The petitioner then appealed to the Court of Appeals alleging that the trial court erred in
ordering it to pay the private respondent and denying it the right to be heard.
The CA affirmed the trial courts decision and the denial of its motion to reconsideration,
petitioner alleviated the case to the Supreme Court ascribing the same alleged errors
and reiterating their arguments.
ISSUE:
1. Whether or not the suspensive condition has been fulfilled and that the lease contract has
become operative?
2. Whether or not the petitioner can invoke Article 1266 and the principle of rebus sic
stantibus in the case at bar?
3. Whether or not the amount of Php 492,000.00 is excessive?
RULING:
The petitioner's contentions were denied by the Supreme Court.
First, the petitioner considered the Temporary Use Permit as "Industrial permit" as showed in
the petitioner's letter to the private respondent and recognized its obligation to pay rentals
counted from the date the permit was issued.
It can be deduced that the suspensive condition-issuance of industrial clearance-has already
been fulfilled and the lease contract has become operative.
Second, the petitioner can not invoke 1266 and the principle of rebus sis stantibus.
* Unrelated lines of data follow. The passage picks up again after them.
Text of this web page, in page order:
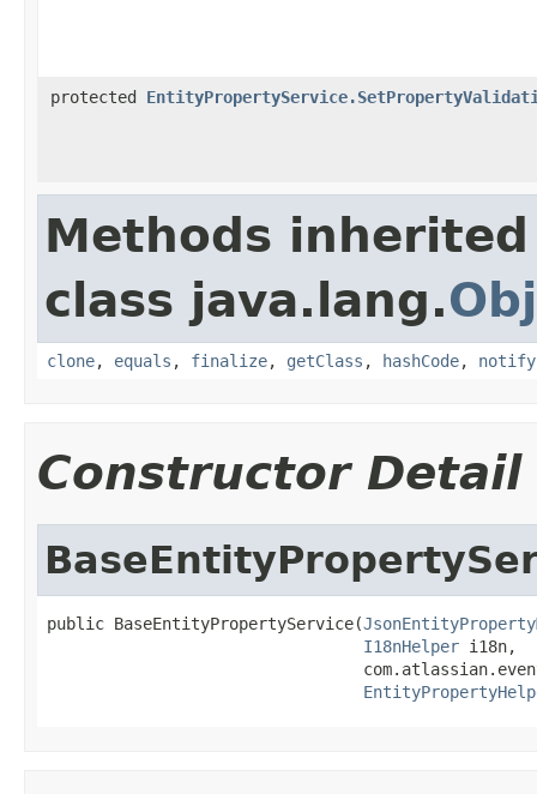
protected
Methods
class java.lang.
clone, equals , finalize, getClass , hashCode, notify
Constructor Detail
public BaseEntityPropertyService(
I18nHelper i18n,

It is a
fundamental rule that contracts, once perfected, bind both the contracting parties, and
obligations arising therefrom have the force of law between the parties and should be complied
with in good faith. However, the law recognizes exceptions to the principle of obligatory force of
contracts. Article 1266 is one of the exceptions, which read: THE DEBTOR IN THE OBLIGATION
TO DO SHALL BE RELEASED WHEN THE PRESTATION BECOME LEGALLY OR PHYSICALLY
IMPOSSIBLE WITHOUT THE FAULT OF THE OBLIGOR.
The petitioner cannot successfully take refuge in the said article, since it is applicable only in
obligation to do and not on obligation to give. The obligation to pay rentals falls under obligation
to give.
The principle of rebus sic stantibus neither fits in with the facts of the case. Under this
theory, the parties stipulate in the light of certain prevailing conditions, and once these
conditions cease to exist, the contract also ceases to exist.
In this case, petitioner wants the Court to believe that the abrupt change in political climate
and its poor financial condition rendered the performance of the obligation impractical and
inimical.

However, anent petitioner alleged poor financial condition, the same will neither release the
petitioner from the binding effect of the contract of lease. Mere pecuniary inability to fulfill an
engagement does not discharge a contractual obligation, nor does it constitute a defense to an
action for specific performance.(Central Bank vs. CA)
Non-materialization of purpose in entering the contract of lease. As a general principle, the
motive of a particular purpose in entering into a contract does not affect the validity nor
existence of the contract.
Third, the private respondent unquestionably suffered pecuniary losses because of the
inability to use the leased premises. Thus, in accordance with article 1659 of the Civil Code, they
are entitled to indemnification for damages; and the award of Php492,000.00 is fair and just.
Thus, the instant petition is DENIED and the decision of the CA is Affirmed in toto.